Arne Ruth is a publicist and former culture editor at Swedish newspapers Dagens Nyheter and Expressen.

Susanne Berger is a US-based German historian heavily involved in research into the life of Raoul Wallenberg, a Swedish diplomat who helped prevent the arrests of thousands of Hungarian Jews during the Second World War.

Dawit Isaak (b. 1964) is an Eritrean-born author and journalist who was arrested in Eritrea on September 23, 2001, as part of a crackdown on the independent media in the country.

Since then he has been held in custody without formal charge or trial. In October 2005, Eritrean authorities briefly released Mr. Isaak for three days, only to immediately detain him again.
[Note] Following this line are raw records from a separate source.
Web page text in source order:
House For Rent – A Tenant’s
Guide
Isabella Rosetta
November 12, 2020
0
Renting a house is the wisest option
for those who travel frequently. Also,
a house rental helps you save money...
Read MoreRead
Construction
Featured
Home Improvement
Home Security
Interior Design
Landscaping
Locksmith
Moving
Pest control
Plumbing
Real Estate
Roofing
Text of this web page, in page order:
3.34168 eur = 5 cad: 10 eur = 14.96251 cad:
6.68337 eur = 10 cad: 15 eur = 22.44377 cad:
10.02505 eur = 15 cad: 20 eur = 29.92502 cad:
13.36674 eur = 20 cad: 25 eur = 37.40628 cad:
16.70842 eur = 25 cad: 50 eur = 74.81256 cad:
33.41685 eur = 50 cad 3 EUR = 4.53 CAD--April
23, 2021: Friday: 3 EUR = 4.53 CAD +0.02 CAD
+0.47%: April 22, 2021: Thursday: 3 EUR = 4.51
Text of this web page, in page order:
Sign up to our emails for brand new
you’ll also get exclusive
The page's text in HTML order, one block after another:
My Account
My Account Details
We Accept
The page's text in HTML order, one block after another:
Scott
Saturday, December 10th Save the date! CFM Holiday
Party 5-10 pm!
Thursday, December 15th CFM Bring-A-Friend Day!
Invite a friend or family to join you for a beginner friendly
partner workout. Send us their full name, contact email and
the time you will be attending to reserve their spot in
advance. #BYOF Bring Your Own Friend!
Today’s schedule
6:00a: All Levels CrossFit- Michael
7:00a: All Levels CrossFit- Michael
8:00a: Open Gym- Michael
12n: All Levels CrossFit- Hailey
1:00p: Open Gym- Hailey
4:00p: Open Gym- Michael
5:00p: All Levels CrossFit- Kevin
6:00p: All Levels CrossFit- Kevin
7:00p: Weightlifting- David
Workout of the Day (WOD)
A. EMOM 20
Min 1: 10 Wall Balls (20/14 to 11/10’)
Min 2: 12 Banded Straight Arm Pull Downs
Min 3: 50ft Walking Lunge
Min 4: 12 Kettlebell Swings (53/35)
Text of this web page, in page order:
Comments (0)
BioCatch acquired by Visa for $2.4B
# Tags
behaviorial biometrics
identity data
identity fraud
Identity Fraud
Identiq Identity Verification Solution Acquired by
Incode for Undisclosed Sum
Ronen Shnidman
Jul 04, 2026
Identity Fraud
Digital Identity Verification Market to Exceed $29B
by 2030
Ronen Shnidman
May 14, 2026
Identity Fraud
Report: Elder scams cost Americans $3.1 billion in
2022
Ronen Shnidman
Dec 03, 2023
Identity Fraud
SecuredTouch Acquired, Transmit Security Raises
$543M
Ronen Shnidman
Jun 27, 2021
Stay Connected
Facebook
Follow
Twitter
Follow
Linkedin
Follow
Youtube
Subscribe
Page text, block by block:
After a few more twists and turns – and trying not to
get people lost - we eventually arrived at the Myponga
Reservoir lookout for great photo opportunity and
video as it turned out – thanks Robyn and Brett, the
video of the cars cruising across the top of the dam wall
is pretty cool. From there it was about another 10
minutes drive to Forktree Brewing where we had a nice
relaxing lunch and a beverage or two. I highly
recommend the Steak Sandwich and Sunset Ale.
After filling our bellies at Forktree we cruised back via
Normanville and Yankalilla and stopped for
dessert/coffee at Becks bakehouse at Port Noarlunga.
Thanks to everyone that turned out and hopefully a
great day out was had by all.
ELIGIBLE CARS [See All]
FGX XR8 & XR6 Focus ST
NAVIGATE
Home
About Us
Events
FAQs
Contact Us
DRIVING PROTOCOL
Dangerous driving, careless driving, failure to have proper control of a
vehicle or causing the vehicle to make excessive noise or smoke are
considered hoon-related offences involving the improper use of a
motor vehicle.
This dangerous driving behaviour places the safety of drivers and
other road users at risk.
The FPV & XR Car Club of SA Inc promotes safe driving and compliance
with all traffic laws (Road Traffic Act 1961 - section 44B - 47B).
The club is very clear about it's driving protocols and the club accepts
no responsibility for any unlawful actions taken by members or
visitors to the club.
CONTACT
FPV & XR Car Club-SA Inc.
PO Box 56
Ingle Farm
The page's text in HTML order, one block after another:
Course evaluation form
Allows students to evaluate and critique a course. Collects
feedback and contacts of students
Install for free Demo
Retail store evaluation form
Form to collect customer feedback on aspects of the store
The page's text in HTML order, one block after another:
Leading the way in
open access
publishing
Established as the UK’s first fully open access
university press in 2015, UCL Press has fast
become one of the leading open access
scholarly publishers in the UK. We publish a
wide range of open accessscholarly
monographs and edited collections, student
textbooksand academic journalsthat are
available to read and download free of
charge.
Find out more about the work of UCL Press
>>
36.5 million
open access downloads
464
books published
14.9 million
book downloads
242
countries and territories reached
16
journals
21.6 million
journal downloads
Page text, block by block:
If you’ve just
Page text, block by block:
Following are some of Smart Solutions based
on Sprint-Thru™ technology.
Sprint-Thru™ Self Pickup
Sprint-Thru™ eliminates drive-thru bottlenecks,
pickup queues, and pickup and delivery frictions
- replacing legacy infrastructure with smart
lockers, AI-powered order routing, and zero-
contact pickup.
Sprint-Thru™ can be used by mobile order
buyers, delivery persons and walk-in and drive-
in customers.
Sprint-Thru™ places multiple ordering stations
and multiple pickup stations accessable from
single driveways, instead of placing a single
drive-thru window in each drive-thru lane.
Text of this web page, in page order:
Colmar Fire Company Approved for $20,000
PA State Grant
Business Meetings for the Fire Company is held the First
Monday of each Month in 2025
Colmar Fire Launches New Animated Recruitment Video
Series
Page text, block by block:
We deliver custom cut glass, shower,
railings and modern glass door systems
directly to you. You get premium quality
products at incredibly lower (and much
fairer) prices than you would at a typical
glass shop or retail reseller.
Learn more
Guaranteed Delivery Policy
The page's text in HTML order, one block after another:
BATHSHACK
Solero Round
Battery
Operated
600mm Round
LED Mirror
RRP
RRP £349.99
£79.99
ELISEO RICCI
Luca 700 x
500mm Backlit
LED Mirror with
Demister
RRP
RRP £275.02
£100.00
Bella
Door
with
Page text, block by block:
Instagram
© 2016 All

Since then, he has not been allowed contact with the outside world nor has he had access to any legal representation. Mr. Isaak had fled Eritrea in 1987 and settled in Sweden where he obtained Swedish citizenship. After Eritrea gained independence in May 1993, Mr. Isaak returned to work for "Setit", one of country's first independent newspapers.

In 2000, Mr Isaak as well as his wife and three children left Eritrea, as the political conditions deteriorated once again.

He returned alone in 2001 to continue his work as a journalist, advocating in particular the easing of restrictions on the press.

He is the author of a novel, a play and numerous articles which were translated for the first time last year from Tigrinya into Swedish and which were published under the titles "Hope - The Tale of Moses" and "Manna's Love and Other Texts", through a joint initiative of eleven major Swedish publishing houses.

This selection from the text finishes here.